Pop Culture Heroines

Strong Female Characters in Popular Culture

Reclaiming our imagination

April 25th, 2008 by john

Has anybody else noticed how it has suddenly become terribly unfashionable to have an imagination?

It used to be a real point of pride among the terminally smug that they never enjoyed movies nearly as much as the books they were based on -

“because the books allow you to use your own imagination.”

If you were to read books like “To Kill a Mockingbird”, you’d discover the subtle joys of learning to walk a little in someone else’s shoes. You’d see how much both you and that other person might grow as a result, and how much richer the world might appear - not necessarily nicer, or easier, but undoubtedly a richer place for hearts and imaginations to roam.

Image from cover of To Kill a MockingbirdThe sequence at the end, where Scout discovers the strange, lost soul of Boo Radley, remains one of my favourite pieces of understated storytelling.

Where did that all go?

Sure, there are zombie-wasters and vampire-slayers aplenty in fiction. There are girls who can leap across tall buildings and scour the cosmic wastes for new worlds, pilot starfighters and face off alien invaders. Heck, we even have heroines who can mend themselves after being burned to a crisp. That kind of imagination is cool, and we get oodles of extra portions with each new movie, each new TV series - but remember that these are just stories. Watch them, enjoy them, but try to remember your place in the Universe when the real world floods back in.

Just lately, it seems to have become almost offensive to suggest we might be able to imagine ourselves in any clothes but the ones we were wearing… in any skin other than the one we were born with.

How dare we assume we could walk in another person’s shoes, or see through any eyes other than the ones our limited little life-experience would allow us?

I always used to baulk slightly when people described something as being “beyond imagination”. It always seemed, at least to me, to miss the point of actually having an imagination.

But just lately, such phrases appear to have become somewhat ubiquitous. We are told on a fairly regular basis about situations which most of us, apparently, “cannot even begin to imagine.” We are reminded that certain attitudes have been “hard wired” into us, and we are lectured about the fragility of our world view.

To lose all sense of meaning, we need simply to step beyond the comfort zone of our dominant cultural ideology - yes, that’s right, we don’t even have to leave the planet, let alone the star system.

Maybe it really is arrogant of us to defy the prevailing wisdom, to take the Atticus Finch route and show some faith in our ability to empathise with those souls who walk the other side of the street.

But what else is there?

Our world only becomes precious when we see beyond it, when we take it out of the test tube and spend some time with its textures - the way Jane Eyre would have done, when a woman’s heroism was defined by her ability to reach beyond herself, and the walls that others built around her.

Perhaps there’s a panel of experts disproving this even as I speak, calibrating the limits of our imagination to the nearest decimal point so that we can slip back safely into mediocrity, secure in the knowledge that those pesky spiritual aspirations were wrong all along, and our souls really are this small.

Resist them. The moment you let anybody other than yourself define the limits of your imagination, you will have lost the world in the test tube. You will have let small voices into your soul, where they have no right to be.

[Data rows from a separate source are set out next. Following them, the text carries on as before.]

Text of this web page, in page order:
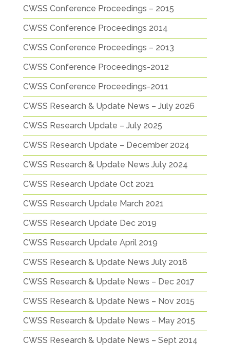
CWSS Conference Proceedings – 2015
CWSS Conference Proceedings 2014
CWSS Conference Proceedings – 2013
CWSS Conference Proceedings-2012
CWSS Conference Proceedings-2011
CWSS Research & Update News – July 2026
CWSS Research Update – July 2025
CWSS Research Update – December 2024
CWSS Research & Update News July 2024
CWSS Research Update Oct 2021
CWSS Research Update March 2021
CWSS Research Update Dec 2019
CWSS Research Update April 2019
CWSS Research & Update News July 2018
CWSS Research & Update News – Dec 2017
CWSS Research & Update News – Nov 2015
CWSS Research & Update News – May 2015
CWSS Research & Update News – Sept 2014
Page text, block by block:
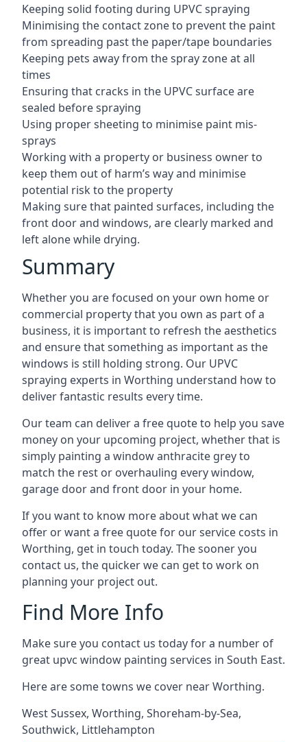
Keeping solid footing during UPVC spraying
Minimising the contact zone to prevent the paint
from spreading past the paper/tape boundaries
Keeping pets away from the spray zone at all
times
Ensuring that cracks in the UPVC surface are
sealed before spraying
Using proper sheeting to minimise paint mis-
sprays
Working with a property or business owner to
keep them out of harm’s way and minimise
potential risk to the property
Making sure that painted surfaces, including the
front door and windows, are clearly marked and
left alone while drying.
Summary
Whether you are focused on your own home or
commercial property that you own as part of a
business, it is important to refresh the aesthetics
and ensure that something as important as the
windows is still holding strong. Our UPVC
spraying experts in Worthing understand how to
deliver fantastic results every time.
Our team can deliver a free quote to help you save
money on your upcoming project, whether that is
simply painting a window anthracite grey to
match the rest or overhauling every window,
garage door and front door in your home.
If you want to know more about what we can
offer or want a free quote for our service costs in
Worthing, get in touch today. The sooner you
contact us, the quicker we can get to work on
planning your project out.
Find More Info
Make sure you contact us today for a number of
great upvc window painting services in South East.
Here are some towns we cover near Worthing.
West Sussex, Worthing, Shoreham-by-Sea,
Southwick, Littlehampton
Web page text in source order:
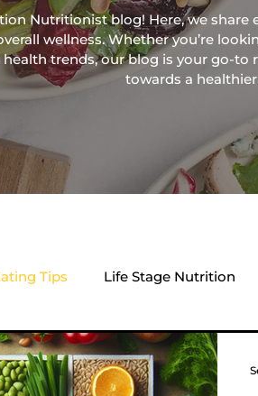
Nutritionist blog! Here, we share
wellness. Whether you’re
trends, our blog is your go-to
towards a
Tips Life Stage Nutrition
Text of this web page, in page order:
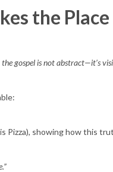
the
the gospel is not abstract—it’s
Pizza), showing how this
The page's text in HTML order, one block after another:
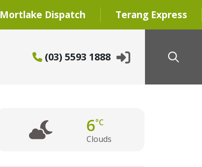
Mortlake Dispatch Terang Express
(03) 5593 1888
6°C
Clouds
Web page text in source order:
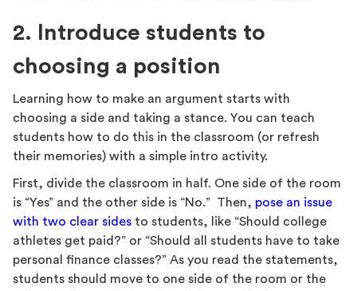
2. Introduce students to
choosing a position
Learning how to make an argument starts with
choosing a side and taking a stance. You can teach
students how to do this in the classroom (or refresh
their memories) with a simple intro activity.
First, divide the classroom in half. One side of the room
is “Yes” and the other side is “No.” Then, pose an issue
with two clear sides to students, like “Should college
athletes get paid?” or “Should all students have to take
personal finance classes?” As you read the statements,
students should move to one side of the room or the
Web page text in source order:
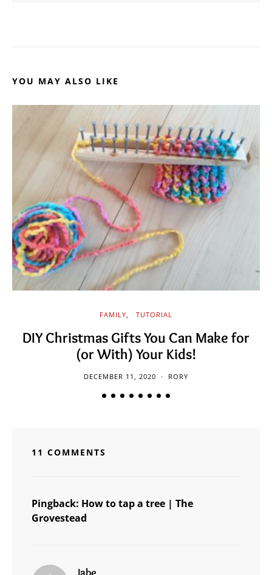
YOU MAY ALSO LIKE
FAMILY TUTORIAL
DIY Christmas Gifts You Can Make for
(or With) Your Kids!
DECEMBER 11, 2020 RORY
11 COMMENTS
Pingback: How to tap a tree | The
Grovestead
Jabe
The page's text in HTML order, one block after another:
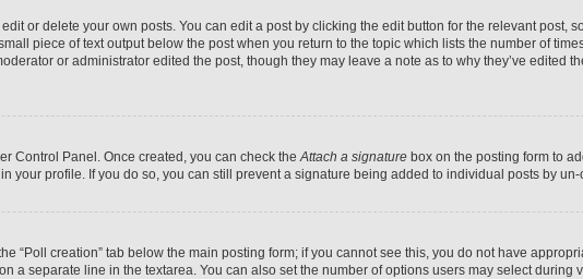
or delete your own posts. You can edit a post by clicking the edit button for the relevant post,
piece of text output below the post when you return to the topic which lists the number of
or administrator edited the post, though they may leave a note as to why they’ve edited
Control Panel. Once created, you can check theAttach a signature box on the posting form to
your profile. If you do so, you can still prevent a signature being added to individual posts by
“Poll creation” tab below the main posting form; if you cannot see this, you do not have
a separate line in the textarea. You can also set the number of options users may select during
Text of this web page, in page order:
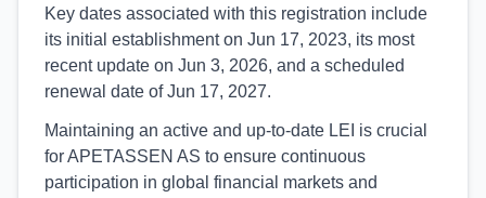
Key dates associated with this registration include
its initial establishment on Jun 17, 2023, its most
recent update on Jun 3, 2026, and a scheduled
renewal date of Jun 17, 2027.
Maintaining an active and up-to-date LEI is crucial
for APETASSEN AS to ensure continuous
participation in global financial markets and

John is the writer behind Matterings where he writes about stuff.

Posted in General, Novels | 9 Comments »

Feisty, independent and a scardey-cat

February 28th, 2008 by john

Pretty much every time I see a new heroine emerge on a movie or TV series these days, I notice the same kind of buzzwords creeping in - she’s feisty, she’s independent, she does thing on her own terms…

I read interviews with the actress, all of which confirm that her character is indeed feisty, independent and likes to do things on her own terms. It’s a good thing, we’re all reminded, to be your own person (honestly, there’s a certificate you can get and everything), to take no crap from anybody and not to be afraid of getting in people’s faces. The last one is particularly perplexing - why exactly do I need or want this person in my face again? Last time I checked, my face needed space.

I’m over-egging it here, I know, but there is a definite cultural phenomenon here - and one that sometimes overwhelms subtler stuff that might actually do the same job better.

I guess it’s like the big speech bit in a blockbuster movie, when the hero or heroine rallies a stout-hearted bunch of followers with some rousing words about freedom and honour and the spirit of whatever… Often, these are the bits that feel a little forced, or even a little annoying. They only work when you really believe the truth behind them, rather than feeling it’s just a handy way of getting people stirred up for a big fight with lots of swordplay and explosions.

Sarah Michelle Gellar as Buffy Summers

Often enough, you find the truth of the heroic cause through fairly small things - a sudden moment of understanding or empathy between two characters, perhaps, or the heroine’s dawning realisation that every damn thing she does is going to have consequences… and that some of them are going to hurt much more than she realised. They’re moments of guilt and uncertainty, doubt and fear…

Whatever it is that sets our heroine on her cause, however brash of vibrant her style, it is often something far more fragile that draws us into her story.

How do you find the strength to carry on when you’ve just had to send the tortured vampire-boy of your dreams into hell, just at the moment he gets his soul back? How do you carry on working for an organisation that you know is evil, knowing that the man you work with thinks he’s one of the good guys?

I love the fun of a good bit of kick-ass vampire slaying as much as the next person. I think daring escapes and leap-of-faith stunts across flaming gorges are really cool, and I love it when the heroine decides it’s time to ditch the touchy-feely nonsense and kick some alien butt.

“Get away from her, you bitch!” - damn right, Ripley.

Sigourney Weaver as RipleyBut I care more about that stuff when I know what it means to the heroine, when I feel what she’s been through to get there.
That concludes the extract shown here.